→ What you should do: Among the records below, find the line with "Over the weekend, Electric" and the line with "Create a Fitness". Set down both and every line between, exactly and with no pictures, but nothing else.

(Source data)
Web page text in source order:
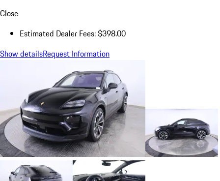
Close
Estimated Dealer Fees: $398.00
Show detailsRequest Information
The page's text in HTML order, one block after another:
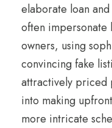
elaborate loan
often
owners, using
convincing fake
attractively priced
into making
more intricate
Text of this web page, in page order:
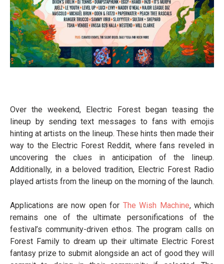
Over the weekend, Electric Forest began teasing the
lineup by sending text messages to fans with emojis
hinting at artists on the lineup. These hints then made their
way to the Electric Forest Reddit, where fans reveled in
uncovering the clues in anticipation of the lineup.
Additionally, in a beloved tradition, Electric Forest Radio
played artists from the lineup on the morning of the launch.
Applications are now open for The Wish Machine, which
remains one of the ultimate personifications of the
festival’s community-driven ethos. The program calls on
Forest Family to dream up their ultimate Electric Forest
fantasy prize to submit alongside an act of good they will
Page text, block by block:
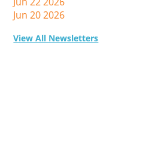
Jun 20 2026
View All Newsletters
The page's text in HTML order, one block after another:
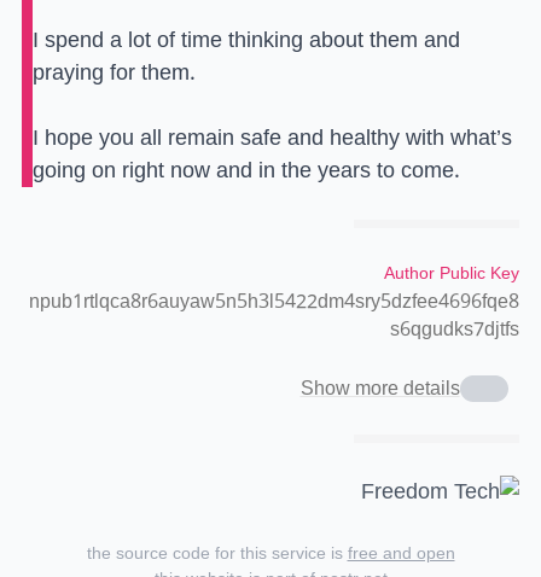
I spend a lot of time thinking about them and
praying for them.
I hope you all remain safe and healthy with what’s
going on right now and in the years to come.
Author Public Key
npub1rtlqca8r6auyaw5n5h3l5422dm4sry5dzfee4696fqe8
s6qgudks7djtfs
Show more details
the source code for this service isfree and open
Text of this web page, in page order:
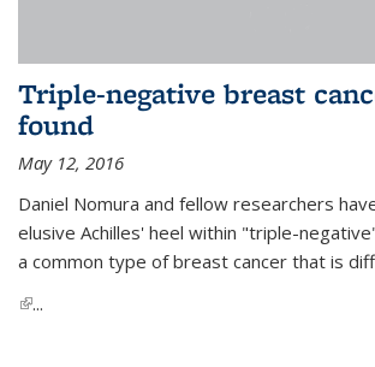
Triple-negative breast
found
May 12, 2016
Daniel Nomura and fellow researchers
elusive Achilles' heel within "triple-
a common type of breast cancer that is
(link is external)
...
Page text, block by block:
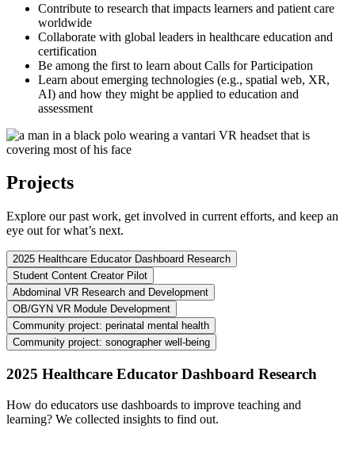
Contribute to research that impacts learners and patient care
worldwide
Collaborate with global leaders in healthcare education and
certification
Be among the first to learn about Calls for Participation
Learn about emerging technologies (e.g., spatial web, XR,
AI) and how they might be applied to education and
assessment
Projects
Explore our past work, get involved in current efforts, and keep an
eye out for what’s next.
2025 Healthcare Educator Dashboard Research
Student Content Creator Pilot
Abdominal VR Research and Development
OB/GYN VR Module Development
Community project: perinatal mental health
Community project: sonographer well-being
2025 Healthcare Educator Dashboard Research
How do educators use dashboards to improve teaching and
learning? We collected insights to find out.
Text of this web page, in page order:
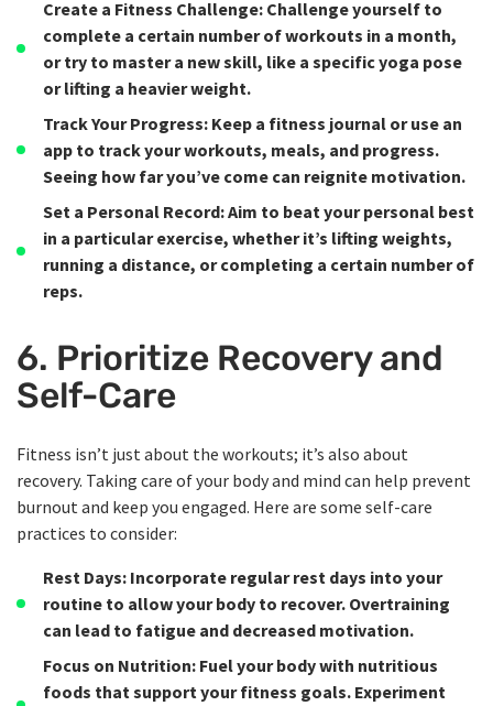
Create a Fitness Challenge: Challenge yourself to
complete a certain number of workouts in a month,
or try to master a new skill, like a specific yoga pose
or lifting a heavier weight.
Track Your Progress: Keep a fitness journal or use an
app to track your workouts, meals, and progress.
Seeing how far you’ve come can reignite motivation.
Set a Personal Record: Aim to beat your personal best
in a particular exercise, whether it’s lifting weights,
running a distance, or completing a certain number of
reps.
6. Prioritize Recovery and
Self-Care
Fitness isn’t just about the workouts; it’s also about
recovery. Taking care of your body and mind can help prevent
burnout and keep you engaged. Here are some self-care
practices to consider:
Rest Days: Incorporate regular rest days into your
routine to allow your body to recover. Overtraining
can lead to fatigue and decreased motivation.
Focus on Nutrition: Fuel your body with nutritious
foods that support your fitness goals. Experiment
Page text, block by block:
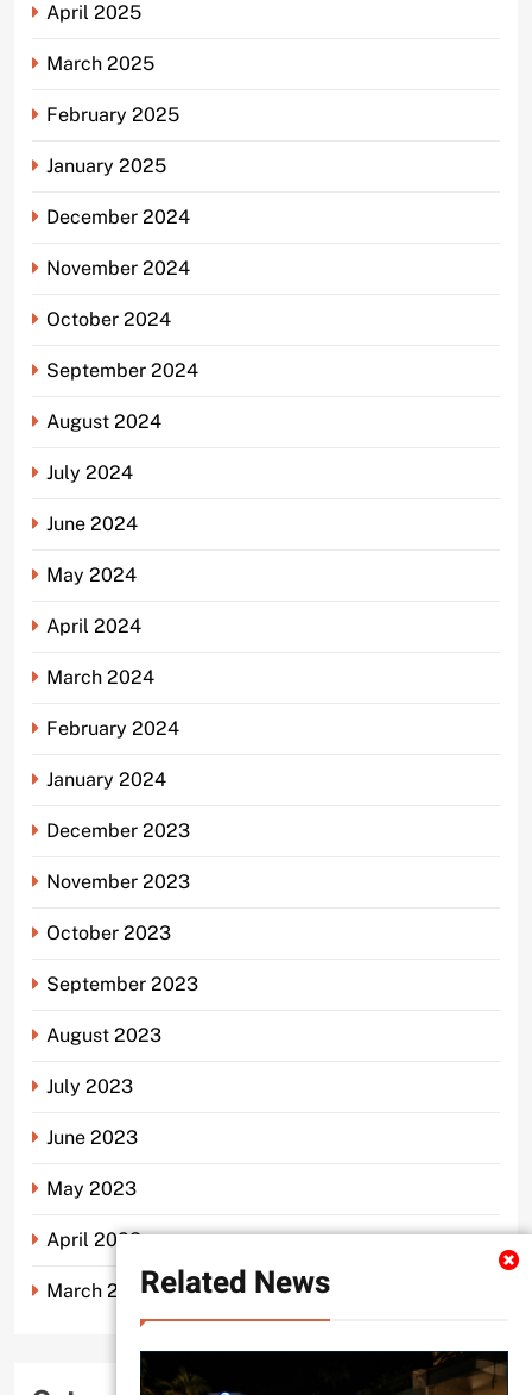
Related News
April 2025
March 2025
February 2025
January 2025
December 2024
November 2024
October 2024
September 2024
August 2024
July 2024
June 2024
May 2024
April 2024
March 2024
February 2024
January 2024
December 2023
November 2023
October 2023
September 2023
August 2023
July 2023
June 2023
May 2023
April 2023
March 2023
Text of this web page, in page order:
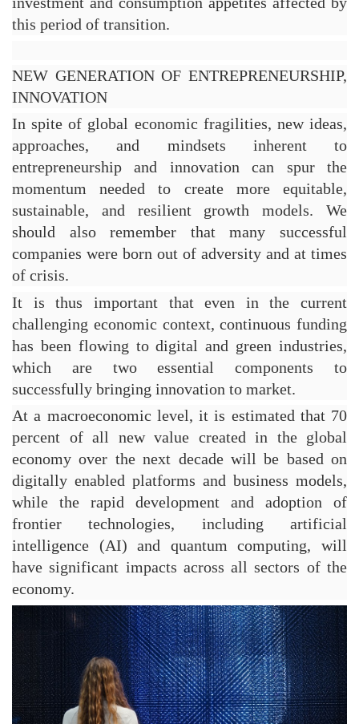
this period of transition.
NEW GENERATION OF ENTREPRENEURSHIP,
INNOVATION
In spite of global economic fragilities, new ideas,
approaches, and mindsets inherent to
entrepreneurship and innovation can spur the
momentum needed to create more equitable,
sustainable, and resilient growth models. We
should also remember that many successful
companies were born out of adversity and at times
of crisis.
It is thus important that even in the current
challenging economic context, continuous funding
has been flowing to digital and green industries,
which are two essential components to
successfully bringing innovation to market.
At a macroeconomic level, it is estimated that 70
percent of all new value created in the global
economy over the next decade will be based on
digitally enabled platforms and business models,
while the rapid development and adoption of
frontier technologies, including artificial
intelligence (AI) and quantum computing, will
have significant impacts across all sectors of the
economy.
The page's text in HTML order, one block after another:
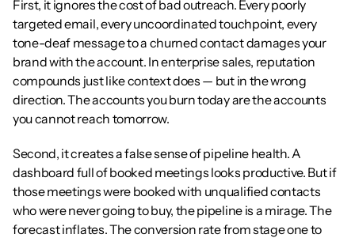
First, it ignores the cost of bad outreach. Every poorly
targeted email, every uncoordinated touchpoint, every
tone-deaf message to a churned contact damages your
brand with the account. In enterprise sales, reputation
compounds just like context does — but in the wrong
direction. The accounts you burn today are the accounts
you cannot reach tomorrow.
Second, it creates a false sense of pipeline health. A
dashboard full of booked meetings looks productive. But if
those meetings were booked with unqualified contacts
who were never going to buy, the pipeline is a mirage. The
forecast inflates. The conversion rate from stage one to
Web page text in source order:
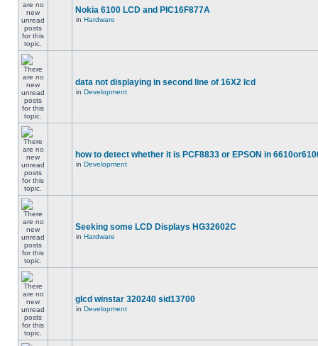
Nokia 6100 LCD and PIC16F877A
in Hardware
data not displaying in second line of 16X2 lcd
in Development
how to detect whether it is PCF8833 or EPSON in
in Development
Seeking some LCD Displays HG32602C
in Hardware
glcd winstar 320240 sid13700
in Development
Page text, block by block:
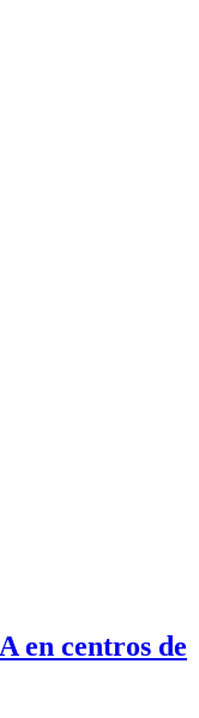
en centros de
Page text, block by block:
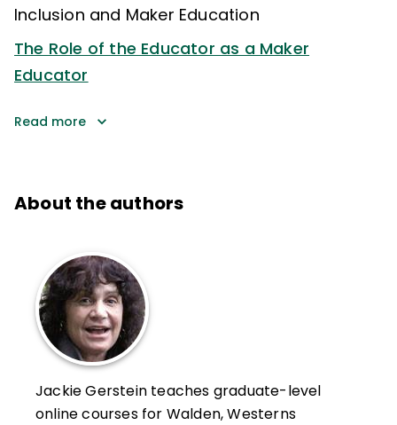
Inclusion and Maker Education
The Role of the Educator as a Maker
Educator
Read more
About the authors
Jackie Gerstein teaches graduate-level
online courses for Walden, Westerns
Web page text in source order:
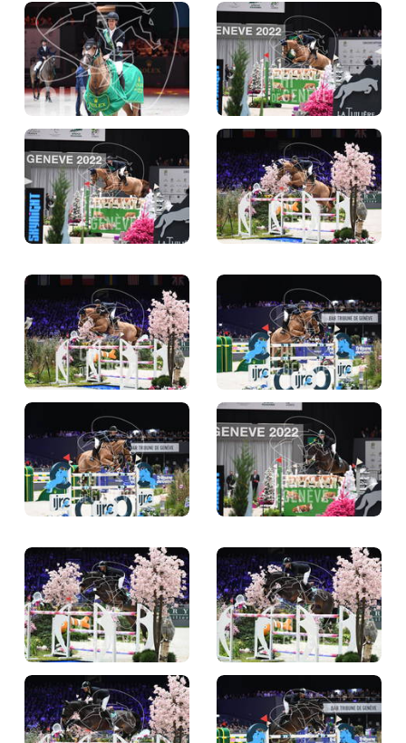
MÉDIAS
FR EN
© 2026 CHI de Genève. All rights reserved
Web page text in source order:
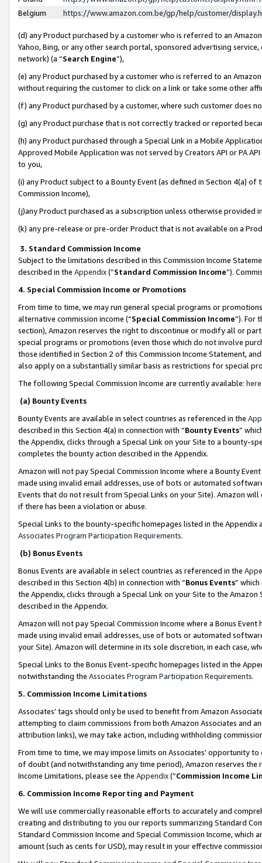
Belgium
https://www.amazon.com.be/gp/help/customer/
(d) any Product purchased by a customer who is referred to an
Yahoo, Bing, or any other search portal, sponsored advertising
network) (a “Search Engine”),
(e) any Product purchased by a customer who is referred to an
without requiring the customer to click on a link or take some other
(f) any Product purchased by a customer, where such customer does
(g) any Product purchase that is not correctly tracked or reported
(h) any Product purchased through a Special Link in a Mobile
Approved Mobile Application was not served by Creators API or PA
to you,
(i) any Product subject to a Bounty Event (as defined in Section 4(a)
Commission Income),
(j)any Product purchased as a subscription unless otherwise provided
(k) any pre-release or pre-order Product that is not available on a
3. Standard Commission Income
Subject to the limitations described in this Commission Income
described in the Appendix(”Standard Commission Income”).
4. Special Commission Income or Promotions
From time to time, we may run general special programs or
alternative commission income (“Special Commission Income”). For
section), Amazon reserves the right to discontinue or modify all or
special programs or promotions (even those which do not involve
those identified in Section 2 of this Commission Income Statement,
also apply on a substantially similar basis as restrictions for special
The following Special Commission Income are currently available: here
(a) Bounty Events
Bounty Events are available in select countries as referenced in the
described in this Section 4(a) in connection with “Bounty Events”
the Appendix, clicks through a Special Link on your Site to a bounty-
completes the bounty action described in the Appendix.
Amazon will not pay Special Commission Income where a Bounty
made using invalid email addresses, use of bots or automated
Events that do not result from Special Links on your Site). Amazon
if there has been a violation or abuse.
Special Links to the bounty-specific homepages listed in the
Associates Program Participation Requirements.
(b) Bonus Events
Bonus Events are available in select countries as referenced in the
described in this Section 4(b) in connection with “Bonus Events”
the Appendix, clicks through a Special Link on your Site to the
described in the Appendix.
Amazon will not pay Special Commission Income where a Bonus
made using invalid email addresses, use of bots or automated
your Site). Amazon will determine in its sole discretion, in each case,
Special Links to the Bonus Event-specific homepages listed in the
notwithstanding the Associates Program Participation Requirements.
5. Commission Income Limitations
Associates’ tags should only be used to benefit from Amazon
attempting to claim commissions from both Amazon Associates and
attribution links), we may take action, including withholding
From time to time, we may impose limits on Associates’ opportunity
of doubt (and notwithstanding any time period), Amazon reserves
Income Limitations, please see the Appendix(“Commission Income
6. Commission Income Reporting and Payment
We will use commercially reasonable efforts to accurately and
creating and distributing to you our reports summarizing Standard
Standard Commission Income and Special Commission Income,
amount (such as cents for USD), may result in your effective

→ Result:
Over the weekend, Electric Forest began teasing the
lineup by sending text messages to fans with emojis
hinting at artists on the lineup. These hints then made their
way to the Electric Forest Reddit, where fans reveled in
uncovering the clues in anticipation of the lineup.
Additionally, in a beloved tradition, Electric Forest Radio
played artists from the lineup on the morning of the launch.
Applications are now open for The Wish Machine, which
remains one of the ultimate personifications of the
festival’s community-driven ethos. The program calls on
Forest Family to dream up their ultimate Electric Forest
fantasy prize to submit alongside an act of good they will
Page text, block by block:
Jun 20 2026
View All Newsletters
The page's text in HTML order, one block after another:
I spend a lot of time thinking about them and
praying for them.
I hope you all remain safe and healthy with what’s
going on right now and in the years to come.
Author Public Key
npub1rtlqca8r6auyaw5n5h3l5422dm4sry5dzfee4696fqe8
s6qgudks7djtfs
Show more details
the source code for this service isfree and open
Text of this web page, in page order:
Triple-negative breast
found
May 12, 2016
Daniel Nomura and fellow researchers
elusive Achilles' heel within "triple-
a common type of breast cancer that is
(link is external)
...
Page text, block by block:
Contribute to research that impacts learners and patient care
worldwide
Collaborate with global leaders in healthcare education and
certification
Be among the first to learn about Calls for Participation
Learn about emerging technologies (e.g., spatial web, XR,
AI) and how they might be applied to education and
assessment
Projects
Explore our past work, get involved in current efforts, and keep an
eye out for what’s next.
2025 Healthcare Educator Dashboard Research
Student Content Creator Pilot
Abdominal VR Research and Development
OB/GYN VR Module Development
Community project: perinatal mental health
Community project: sonographer well-being
2025 Healthcare Educator Dashboard Research
How do educators use dashboards to improve teaching and
learning? We collected insights to find out.
Text of this web page, in page order:
Create a Fitness Challenge: Challenge yourself to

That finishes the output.